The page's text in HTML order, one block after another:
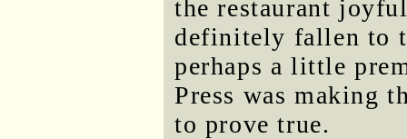
the restaurant
definitely fallen to
perhaps a little
Press was making
to prove true.
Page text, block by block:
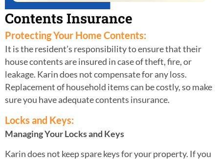
Contents Insurance
Protecting Your Home Contents:
It is the resident’s responsibility to ensure that their
house contents are insured in case of theft, fire, or
leakage. Karin does not compensate for any loss.
Replacement of household items can be costly, so make
sure you have adequate contents insurance.
Locks and Keys:
Managing Your Locks and Keys
Karin does not keep spare keys for your property. If you
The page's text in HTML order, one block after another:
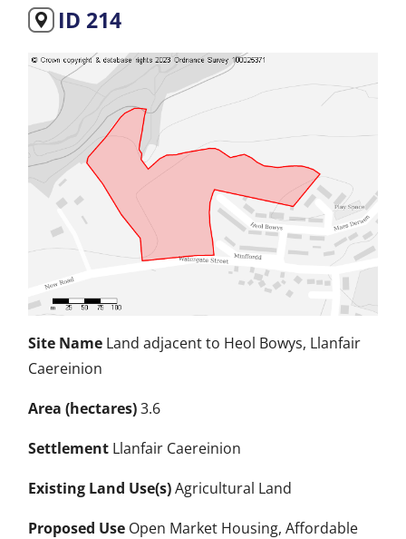
ID 214
Site Name Land adjacent to Heol Bowys, Llanfair
Caereinion
Area (hectares)3.6
Settlement Llanfair Caereinion
Existing Land Use(s)Agricultural Land
Proposed Use Open Market Housing, Affordable
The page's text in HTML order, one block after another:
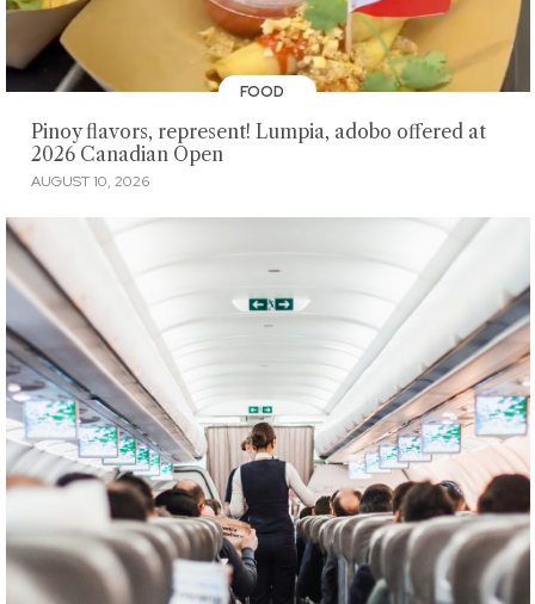
FOOD
Pinoy flavors, represent! Lumpia, adobo offered at
2026 Canadian Open
AUGUST 10, 2026
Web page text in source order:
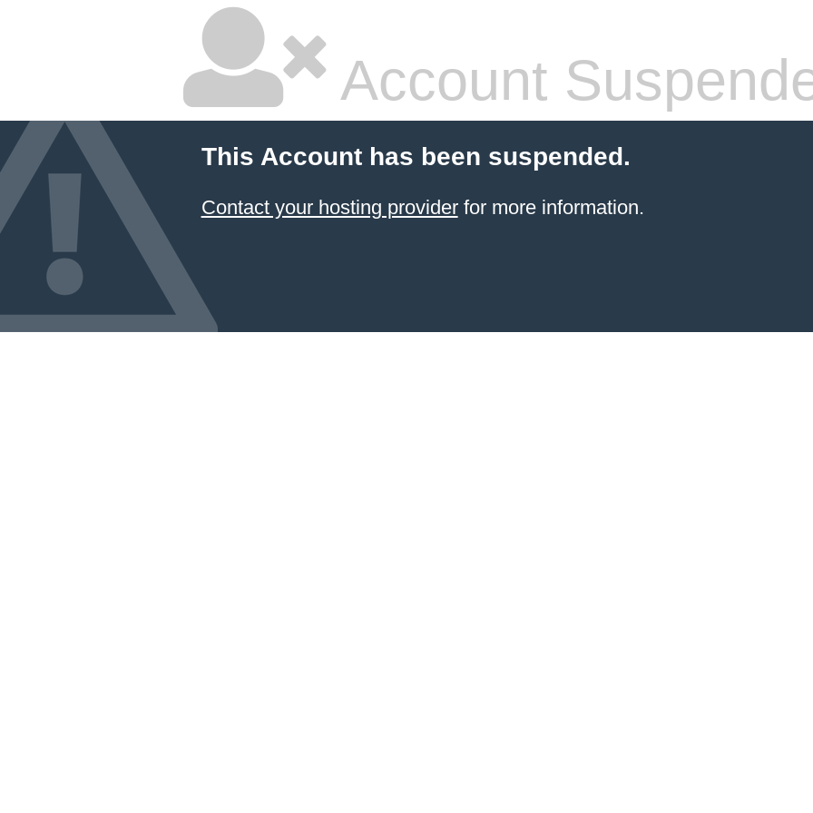
Account
This Account has been suspended.
Contact your hosting providerfor more information.
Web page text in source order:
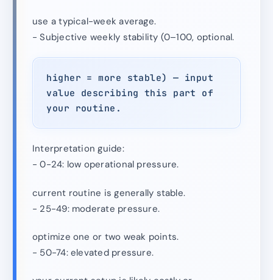
use a typical-week average.
- Subjective weekly stability (0–100, optional.
higher = more stable) — input
value describing this part of
your routine.
Interpretation guide:
- 0-24: low operational pressure.
current routine is generally stable.
- 25-49: moderate pressure.
optimize one or two weak points.
- 50-74: elevated pressure.
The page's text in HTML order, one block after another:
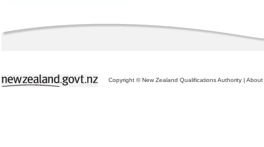
Copyright © New Zealand Qualifications Authority | About
--------------------
• [WHAT TO WORK ON]:
Retype the listing above exactly, please. Pictures do not belong in the copy.

• [ANSWER TO THE EXERCISE]:
The page's text in HTML order, one block after another:
the restaurant
definitely fallen to
perhaps a little
Press was making
to prove true.
Page text, block by block:
Contents Insurance
Protecting Your Home Contents:
It is the resident’s responsibility to ensure that their
house contents are insured in case of theft, fire, or
leakage. Karin does not compensate for any loss.
Replacement of household items can be costly, so make
sure you have adequate contents insurance.
Locks and Keys:
Managing Your Locks and Keys
Karin does not keep spare keys for your property. If you
The page's text in HTML order, one block after another:
ID 214
Site Name Land adjacent to Heol Bowys, Llanfair
Caereinion
Area (hectares)3.6
Settlement Llanfair Caereinion
Existing Land Use(s)Agricultural Land
Proposed Use Open Market Housing, Affordable
The page's text in HTML order, one block after another:
FOOD
Pinoy flavors, represent! Lumpia, adobo offered at
2026 Canadian Open
AUGUST 10, 2026
Web page text in source order:
Account
This Account has been suspended.
Contact your hosting providerfor more information.
Web page text in source order:
use a typical-week average.
- Subjective weekly stability (0–100, optional.
higher = more stable) — input
value describing this part of
your routine.
Interpretation guide:
- 0-24: low operational pressure.
current routine is generally stable.
- 25-49: moderate pressure.
optimize one or two weak points.
- 50-74: elevated pressure.
The page's text in HTML order, one block after another:
Copyright © New Zealand Qualifications Authority | About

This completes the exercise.